We don't require a permit for like size replacements, and don't plan on opening that can of worms.........got bigger fish to fry. I have 100 year old houses that may or may not have insulation in the walls and/or attic, and I'm going to enforce the 09 IECC for window replacement? Really? And as pwood pointed out, proper installation?

...........I doubt it.

JMHO


----------



## TimNY (Oct 26, 2010)

pwood said:
			
		

> we do not require a permit for likewise replacement. i guess it would be a money maker if the permit was based on the value of the work! do the inspectors look at the flashing details before the window is trimmed out? you know the 6" or 8" paper flashing and the cutting back of the siding to accomplish the proper flashing technique per manufacturer. probably NOT! what does the consumer receive from the ahj to justify the  exorbitant fee? i would like to pad the kitty but would like to have justification to do so.


For this argument to be relevant, you have to assume the fee is exorbitant.  We do not base fees off of cost of construction (that can be it's own thread).

NY has substantially modified Chapter 11, so I can't speak about other states regarding the home with no insulation.


----------



## Architect1281 (Oct 26, 2010)

In Little RI  we have required permits for replacement windows for the past 6 years

Prior to that no permits were required.

The replacement windows vinyl alum or wood where the existing frames remain in place and new frame and sash replace the old operable sash have only to comply with energy Uo values and glazing in hazardous locations.

If the replacement reduces the opening for required emergency escape. (one in a sleeping room) I interperet that as reducing existing compliance and therefore require egress compliance.

When old frames are removed full compliance is all criteria. Wind DP, Air Infiltration, Energy ..

Question in relation to that is How many jurisdictions adopt or reference in Appendix J

Which reads

AJ102.4 Replacement windows.

Regardless of the category of work, when an existing window, including sash and glazed portion is replaced, the replacement window shall comply with the requirements of Chapter 11.


----------



## TimNY (Oct 26, 2010)

Architect1281 said:
			
		

> When old frames are removed full compliance is all criteria. Wind DP, Air Infiltration, Energy ..


What DP are you guys using in RI?


----------



## Yankee (Oct 26, 2010)

Fatboy & pwood,

"we do not require a permit for likewise replacement"
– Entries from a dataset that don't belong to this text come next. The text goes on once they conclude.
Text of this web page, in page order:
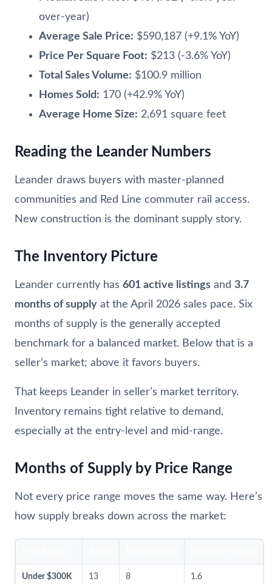
over-year)
Average Sale Price: $590,187 (+9.1% YoY)
Price Per Square Foot: $213 (-3.6% YoY)
Total Sales Volume: $100.9 million
Homes Sold: 170 (+42.9% YoY)
Average Home Size: 2,691 square feet
Reading the Leander Numbers
Leander draws buyers with master-planned
communities and Red Line commuter rail access.
New construction is the dominant supply story.
The Inventory Picture
Leander currently has 601 active listings and 3.7
months of supply at the April 2026 sales pace. Six
months of supply is the generally accepted
benchmark for a balanced market. Below that is a
seller’s market; above it favors buyers.
That keeps Leander in seller’s market territory.
Inventory remains tight relative to demand,
especially at the entry-level and mid-range.
Months of Supply by Price Range
Not every price range moves the same way. Here’s
how supply breaks down across the market:
Under $300K 13 8 1.6
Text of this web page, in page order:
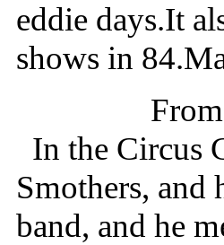
eddie days.It
shows in
In the Circus
Smothers, and
band, and he
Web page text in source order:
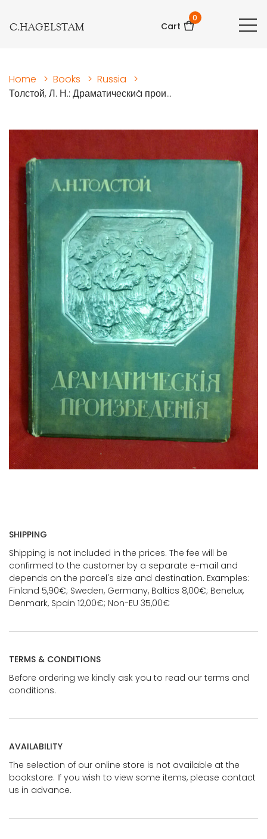
C.HAGELSTAM Cart
0
Home > Books > Russia
>
Толстой, Л. Н.: Драматическиä прои...
SHIPPING
Shipping is not included in the prices. The fee will be
confirmed to the customer by a separate e-mail and
depends on the parcel's size and destination. Examples:
Finland 5,90€; Sweden, Germany, Baltics 8,00€; Benelux,
Denmark, Spain 12,00€; Non-EU 35,00€
TERMS & CONDITIONS
Before ordering we kindly ask you to read our terms and
conditions.
AVAILABILITY
The selection of our online store is not available at the
bookstore. If you wish to view some items, please contact
us in advance.
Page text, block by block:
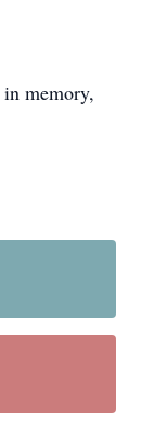
in memory,

"We don't require a permit for like size replacements"

How do you know they are like size/wise replacements if there is no permit application?
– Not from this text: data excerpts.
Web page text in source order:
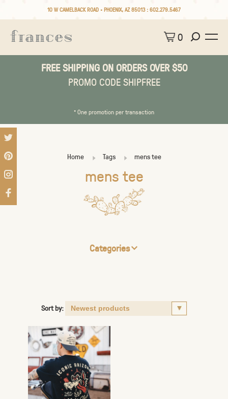
10 W CAMELBACK ROAD • PHOENIX, AZ 85013 : 602.279.5467
0
FREE SHIPPING ON ORDERS OVER $50
PROMO CODE SHIPFREE
* One promotion per transaction
Home Tags mens tee
mens tee
Categories
Sort by:
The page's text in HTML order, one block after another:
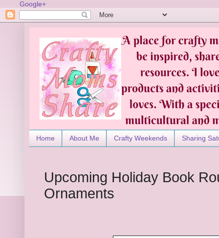
Google+
Home About Me Crafty Weekends Sharing
Upcoming Holiday Book
Ornaments
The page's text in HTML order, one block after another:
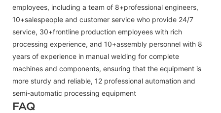
employees, including a team of 8+professional engineers,
10+salespeople and customer service who provide 24/7
service, 30+frontline production employees with rich
processing experience, and 10+assembly personnel with 8
years of experience in manual welding for complete
machines and components, ensuring that the equipment is
more sturdy and reliable, 12 professional automation and
semi-automatic processing equipment
FAQ

We require a permit and we check for safety glazing, energy efficiency, and EERO (if it is EERO, then it cannot be made "less" complying than previously, and we hope to have it comply to at least the minimum 20x24)


----------



## brudgers (Oct 26, 2010)

Personally, I think requiring window permits is often counterproductive because - as this thread points out - building departments start making homeowners jump through additional hoops.


----------



## conarb (Oct 26, 2010)

Well personally I do, I've handled hundreds of cases as a license board arbitrator, license board industry expert, and private construction defects expert, in the last one when I was called in I saw a disabled man sitting in his chair next to mushrooms growing out of the Styrofoam around the windows, I had to have the 15 unit building vacated so remediation and replacement could be done, the city did not require a permit, bu the time the litigation is finished the contractor will be bankrupt and the owners will lose a fortune, all because the city didn't require a permit.  After all, codes, permits, and inspections once were about the health and safety of the public, I realize that they have run far afield from that now, but they should at least take into consideration their primary mandate.


----------



## JBI (Oct 26, 2010)

See, if there was a like button, I wouldn't have had to post this. Well said conarb.


----------



## Bootleg (Oct 26, 2010)

Yankee said:
			
		

> Fatboy & pwood,"we do not require a permit for likewise replacement"
> 
> "We don't require a permit for like size replacements"
> 
> ...


This is what I run into in the field because the BO at the City I work doesn't do plan review for the permit fee$$$.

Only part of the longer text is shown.